Collagen is the major component of the dermis, and H. ducreyi binds to type I and III collagen in vitro (5). In the present study, we showed that H. ducreyi colocalized with type I collagen in vivo. This interaction was seen as early as 2 days postinoculation and persisted at the pustular stage of disease. H. ducreyi did not bind, however, to fibronectin or laminin, which the organism binds to in vitro (5). These data demonstrate that binding to collagen but not fibronectin or laminin is a biologically relevant phenotype. Type I collagen is the dominant collagen form in normal skin. During cutaneous wound healing, collagen bundles are degraded by matrix metalloproteases, and new collagen is produced by fibroblasts (16, 24). The first collagen type laid down is type III, which is gradually replaced by type I collagen. These collagen types may be important targets of adherence for H. ducreyi. The organism's adherence to collagen but not keratinocytes in vivo may explain the need to abrade the skin in order for infection to occur.

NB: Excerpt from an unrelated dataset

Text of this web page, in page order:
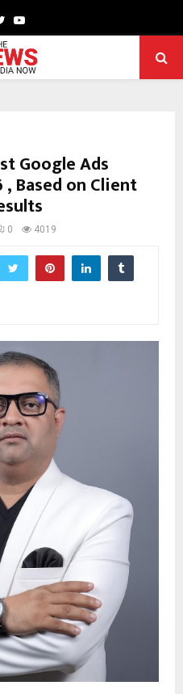
TwitterYoutube
Google Ads
Based on Client
0 4019

From these results, we propose the following model of H. ducreyi pathogenesis. H. ducreyi shed from an infected site enters the skin through microabrasions that expose a collagen-rich dermis, which the organism may use for initial adherence and colonization. Bacterial components such as lipooligosaccharide and lipoproteins stimulate the innate immune system to recruit phagocytes and promote T-cell homing. Simultaneously, the process of normal cutaneous wound healing begins. Both processes involve expression of cytokines and chemoattractants by resident cells, including keratinocytes and fibroblasts. PMNs and macrophages are recruited to clear infection and cell debris from the wound. Existing ECM is degraded to allow migration of infiltrating cells through the dermis, while activated fibroblasts produce new collagen and fibrin that serve as a matrix for the migrating cells. A fibrin clot filled with phagocytes forms at the epidermal level. In the absence of infection, keratinocytes would migrate to close the wound and the fibrin clot would be sloughed. However, H. ducreyi persist at the base of the wound, and this continued bacterial presence stalls the wound-healing process at the inflammatory phase. Thus, the chancroidal lesion could be seen to represent the failure of a wound to heal because infection could not be cleared.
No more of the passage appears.